DATASET CONTENT: Begin
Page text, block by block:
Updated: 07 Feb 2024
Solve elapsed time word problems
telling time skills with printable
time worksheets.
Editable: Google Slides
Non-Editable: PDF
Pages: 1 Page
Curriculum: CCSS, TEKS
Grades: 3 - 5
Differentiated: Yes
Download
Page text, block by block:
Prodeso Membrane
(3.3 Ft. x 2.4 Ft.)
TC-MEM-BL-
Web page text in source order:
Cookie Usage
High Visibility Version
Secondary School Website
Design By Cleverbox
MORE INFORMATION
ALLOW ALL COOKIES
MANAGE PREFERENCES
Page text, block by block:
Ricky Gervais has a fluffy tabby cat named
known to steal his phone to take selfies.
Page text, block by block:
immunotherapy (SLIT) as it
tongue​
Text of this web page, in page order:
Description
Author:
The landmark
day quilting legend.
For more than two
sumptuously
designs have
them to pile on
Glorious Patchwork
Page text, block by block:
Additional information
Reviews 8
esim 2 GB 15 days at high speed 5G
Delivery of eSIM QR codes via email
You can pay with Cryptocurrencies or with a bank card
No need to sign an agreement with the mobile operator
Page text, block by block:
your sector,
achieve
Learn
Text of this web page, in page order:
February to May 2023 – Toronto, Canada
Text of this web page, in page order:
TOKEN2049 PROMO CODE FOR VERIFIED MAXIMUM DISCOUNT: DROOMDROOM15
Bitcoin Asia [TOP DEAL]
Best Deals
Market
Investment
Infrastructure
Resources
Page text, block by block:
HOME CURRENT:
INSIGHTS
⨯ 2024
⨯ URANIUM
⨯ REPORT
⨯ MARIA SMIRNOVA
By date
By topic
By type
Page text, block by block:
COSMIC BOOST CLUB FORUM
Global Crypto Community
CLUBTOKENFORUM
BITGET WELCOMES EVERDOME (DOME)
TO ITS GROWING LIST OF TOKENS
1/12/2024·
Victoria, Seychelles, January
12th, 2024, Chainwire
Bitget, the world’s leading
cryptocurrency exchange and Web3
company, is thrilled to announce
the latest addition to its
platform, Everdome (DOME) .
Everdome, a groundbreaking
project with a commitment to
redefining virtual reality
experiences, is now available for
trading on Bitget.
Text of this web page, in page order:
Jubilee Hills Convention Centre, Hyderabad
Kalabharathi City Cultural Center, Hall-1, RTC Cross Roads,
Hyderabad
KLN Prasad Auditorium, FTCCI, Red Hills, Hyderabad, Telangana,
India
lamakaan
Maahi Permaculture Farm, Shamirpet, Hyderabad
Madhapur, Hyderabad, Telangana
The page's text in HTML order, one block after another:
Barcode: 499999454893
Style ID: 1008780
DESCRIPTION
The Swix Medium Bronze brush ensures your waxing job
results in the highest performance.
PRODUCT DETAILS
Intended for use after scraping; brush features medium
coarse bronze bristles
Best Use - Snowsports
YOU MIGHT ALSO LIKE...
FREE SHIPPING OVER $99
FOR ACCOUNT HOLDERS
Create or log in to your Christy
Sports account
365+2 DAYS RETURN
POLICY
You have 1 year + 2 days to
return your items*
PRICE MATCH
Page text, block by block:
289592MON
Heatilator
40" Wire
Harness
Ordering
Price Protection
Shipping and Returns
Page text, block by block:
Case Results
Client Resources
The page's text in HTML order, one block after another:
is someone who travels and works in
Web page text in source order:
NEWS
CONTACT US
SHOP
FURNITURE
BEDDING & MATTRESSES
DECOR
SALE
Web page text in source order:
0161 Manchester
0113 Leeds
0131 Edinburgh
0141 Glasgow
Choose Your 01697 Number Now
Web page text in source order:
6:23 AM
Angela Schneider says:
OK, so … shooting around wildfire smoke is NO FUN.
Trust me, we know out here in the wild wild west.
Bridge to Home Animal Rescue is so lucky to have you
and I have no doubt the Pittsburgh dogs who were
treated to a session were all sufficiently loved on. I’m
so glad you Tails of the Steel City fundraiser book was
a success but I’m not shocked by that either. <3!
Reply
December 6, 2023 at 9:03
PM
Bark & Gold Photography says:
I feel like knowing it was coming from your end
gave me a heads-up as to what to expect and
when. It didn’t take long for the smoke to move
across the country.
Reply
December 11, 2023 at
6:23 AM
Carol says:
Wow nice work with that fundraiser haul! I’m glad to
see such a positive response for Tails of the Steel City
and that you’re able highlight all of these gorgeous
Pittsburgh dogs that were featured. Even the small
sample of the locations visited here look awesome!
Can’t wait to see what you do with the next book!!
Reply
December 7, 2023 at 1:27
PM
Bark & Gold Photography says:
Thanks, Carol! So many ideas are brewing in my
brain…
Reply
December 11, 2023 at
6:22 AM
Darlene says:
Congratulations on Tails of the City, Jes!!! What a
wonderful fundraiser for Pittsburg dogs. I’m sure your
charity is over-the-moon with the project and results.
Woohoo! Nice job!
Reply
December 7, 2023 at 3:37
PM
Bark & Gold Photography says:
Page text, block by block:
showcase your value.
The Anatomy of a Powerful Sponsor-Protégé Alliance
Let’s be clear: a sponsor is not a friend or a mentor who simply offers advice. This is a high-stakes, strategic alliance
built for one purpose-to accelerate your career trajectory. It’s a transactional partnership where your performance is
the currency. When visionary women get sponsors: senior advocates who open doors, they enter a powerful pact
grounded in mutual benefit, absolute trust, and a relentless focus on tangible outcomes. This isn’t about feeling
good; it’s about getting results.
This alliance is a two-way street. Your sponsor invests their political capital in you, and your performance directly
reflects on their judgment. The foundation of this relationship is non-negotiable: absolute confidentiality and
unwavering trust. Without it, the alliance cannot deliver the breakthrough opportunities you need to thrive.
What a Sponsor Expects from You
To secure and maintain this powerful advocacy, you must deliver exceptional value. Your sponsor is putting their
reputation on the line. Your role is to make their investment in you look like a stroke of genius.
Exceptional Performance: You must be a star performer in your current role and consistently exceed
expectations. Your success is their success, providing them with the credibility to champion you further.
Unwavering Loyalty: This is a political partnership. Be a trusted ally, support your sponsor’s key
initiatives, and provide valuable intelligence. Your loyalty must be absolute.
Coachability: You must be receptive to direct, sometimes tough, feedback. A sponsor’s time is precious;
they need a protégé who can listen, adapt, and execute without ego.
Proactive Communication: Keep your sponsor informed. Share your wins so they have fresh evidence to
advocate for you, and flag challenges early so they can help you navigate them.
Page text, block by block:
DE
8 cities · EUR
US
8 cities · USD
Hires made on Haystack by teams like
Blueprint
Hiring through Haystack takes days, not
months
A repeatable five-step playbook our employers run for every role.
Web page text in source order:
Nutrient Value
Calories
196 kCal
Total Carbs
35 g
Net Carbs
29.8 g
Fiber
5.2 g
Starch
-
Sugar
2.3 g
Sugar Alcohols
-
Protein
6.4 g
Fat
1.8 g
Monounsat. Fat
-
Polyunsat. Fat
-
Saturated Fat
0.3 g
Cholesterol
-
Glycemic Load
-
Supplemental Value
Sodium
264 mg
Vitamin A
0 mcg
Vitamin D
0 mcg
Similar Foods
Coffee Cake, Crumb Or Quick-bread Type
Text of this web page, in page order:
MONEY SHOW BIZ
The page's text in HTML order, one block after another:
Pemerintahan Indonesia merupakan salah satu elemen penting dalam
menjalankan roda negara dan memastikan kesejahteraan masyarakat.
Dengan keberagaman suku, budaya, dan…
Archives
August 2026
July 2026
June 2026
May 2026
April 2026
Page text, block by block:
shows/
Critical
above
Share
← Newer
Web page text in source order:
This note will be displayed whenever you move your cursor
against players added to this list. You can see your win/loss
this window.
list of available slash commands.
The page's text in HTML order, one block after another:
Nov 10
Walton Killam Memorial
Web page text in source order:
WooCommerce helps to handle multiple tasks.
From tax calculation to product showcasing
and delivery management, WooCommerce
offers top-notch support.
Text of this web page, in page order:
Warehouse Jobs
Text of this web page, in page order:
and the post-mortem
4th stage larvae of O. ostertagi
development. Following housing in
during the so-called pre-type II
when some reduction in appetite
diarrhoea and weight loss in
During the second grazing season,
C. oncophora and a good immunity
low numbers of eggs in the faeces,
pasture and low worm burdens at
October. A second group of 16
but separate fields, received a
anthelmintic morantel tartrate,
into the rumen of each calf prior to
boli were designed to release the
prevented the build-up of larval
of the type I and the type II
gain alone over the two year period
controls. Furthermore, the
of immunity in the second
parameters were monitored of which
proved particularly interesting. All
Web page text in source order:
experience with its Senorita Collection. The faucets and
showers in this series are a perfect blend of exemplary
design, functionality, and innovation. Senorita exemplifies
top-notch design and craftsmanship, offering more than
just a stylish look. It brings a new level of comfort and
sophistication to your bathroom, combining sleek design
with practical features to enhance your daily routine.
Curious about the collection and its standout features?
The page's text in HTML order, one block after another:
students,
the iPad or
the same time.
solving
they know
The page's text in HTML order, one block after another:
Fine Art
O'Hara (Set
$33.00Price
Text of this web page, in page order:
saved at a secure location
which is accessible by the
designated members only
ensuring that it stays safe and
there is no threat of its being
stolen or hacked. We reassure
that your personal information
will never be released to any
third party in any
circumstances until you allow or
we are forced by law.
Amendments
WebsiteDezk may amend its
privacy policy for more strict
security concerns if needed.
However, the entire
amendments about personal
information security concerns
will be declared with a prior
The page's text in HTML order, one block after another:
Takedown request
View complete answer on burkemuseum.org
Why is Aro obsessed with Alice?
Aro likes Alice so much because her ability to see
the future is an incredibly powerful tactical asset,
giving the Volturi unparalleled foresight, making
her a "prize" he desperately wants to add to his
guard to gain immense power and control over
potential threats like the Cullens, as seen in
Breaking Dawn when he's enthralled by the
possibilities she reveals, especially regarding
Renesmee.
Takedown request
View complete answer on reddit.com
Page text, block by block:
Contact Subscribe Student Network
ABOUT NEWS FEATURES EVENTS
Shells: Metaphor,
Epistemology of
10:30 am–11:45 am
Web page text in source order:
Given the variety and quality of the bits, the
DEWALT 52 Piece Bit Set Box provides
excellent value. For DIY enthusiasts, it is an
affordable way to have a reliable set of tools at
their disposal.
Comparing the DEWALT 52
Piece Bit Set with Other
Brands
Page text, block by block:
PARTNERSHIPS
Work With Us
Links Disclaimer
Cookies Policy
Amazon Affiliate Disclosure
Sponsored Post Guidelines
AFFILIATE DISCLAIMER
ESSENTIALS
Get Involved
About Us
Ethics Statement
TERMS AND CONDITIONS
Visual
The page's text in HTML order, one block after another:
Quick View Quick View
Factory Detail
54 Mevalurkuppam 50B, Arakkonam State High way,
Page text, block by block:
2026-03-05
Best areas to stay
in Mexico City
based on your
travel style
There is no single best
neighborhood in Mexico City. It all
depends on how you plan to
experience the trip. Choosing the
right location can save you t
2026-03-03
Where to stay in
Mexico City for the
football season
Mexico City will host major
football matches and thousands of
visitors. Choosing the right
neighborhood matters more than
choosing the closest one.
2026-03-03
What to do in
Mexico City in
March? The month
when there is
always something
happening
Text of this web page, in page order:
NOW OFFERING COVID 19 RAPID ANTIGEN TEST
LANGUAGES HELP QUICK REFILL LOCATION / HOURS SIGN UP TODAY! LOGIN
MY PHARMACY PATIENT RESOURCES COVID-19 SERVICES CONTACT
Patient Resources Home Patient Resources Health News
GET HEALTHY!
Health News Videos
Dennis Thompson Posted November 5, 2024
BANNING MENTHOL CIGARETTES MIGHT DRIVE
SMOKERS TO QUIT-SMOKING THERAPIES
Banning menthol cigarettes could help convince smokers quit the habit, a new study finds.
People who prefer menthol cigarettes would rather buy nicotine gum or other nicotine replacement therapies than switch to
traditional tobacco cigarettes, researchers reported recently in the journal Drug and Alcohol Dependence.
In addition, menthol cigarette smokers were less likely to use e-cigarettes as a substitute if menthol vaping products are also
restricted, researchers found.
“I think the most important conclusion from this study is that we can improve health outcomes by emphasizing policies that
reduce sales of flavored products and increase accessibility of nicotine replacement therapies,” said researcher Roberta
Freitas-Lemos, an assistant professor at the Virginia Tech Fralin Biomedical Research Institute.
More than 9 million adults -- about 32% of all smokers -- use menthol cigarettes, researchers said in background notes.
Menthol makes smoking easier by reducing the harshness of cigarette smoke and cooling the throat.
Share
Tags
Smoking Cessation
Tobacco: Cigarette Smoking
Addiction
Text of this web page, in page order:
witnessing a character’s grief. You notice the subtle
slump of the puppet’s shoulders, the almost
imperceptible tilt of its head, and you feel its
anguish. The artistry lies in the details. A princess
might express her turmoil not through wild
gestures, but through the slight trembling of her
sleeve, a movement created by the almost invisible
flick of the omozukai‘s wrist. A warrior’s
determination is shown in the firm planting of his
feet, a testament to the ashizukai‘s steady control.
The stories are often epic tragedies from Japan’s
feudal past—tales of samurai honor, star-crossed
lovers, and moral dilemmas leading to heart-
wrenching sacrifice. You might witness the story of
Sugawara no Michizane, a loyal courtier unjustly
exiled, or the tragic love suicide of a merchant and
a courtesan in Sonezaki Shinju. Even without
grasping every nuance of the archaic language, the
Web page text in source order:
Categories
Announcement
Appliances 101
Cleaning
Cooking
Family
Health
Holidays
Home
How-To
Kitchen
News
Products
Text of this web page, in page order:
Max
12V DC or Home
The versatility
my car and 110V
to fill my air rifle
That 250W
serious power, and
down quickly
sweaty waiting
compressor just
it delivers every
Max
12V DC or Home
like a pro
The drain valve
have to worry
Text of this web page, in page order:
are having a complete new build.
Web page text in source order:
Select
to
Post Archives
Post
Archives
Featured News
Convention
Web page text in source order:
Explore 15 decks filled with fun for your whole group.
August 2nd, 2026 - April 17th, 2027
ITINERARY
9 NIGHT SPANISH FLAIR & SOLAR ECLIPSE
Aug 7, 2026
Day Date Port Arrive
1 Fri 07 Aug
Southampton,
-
DATASET CONTENT: End
ASSIGNMENT » Taking the material above, report how many of its lines contain the word "DEWALT". Add nothing else.

SOLUTION FOR THIS TASK » 2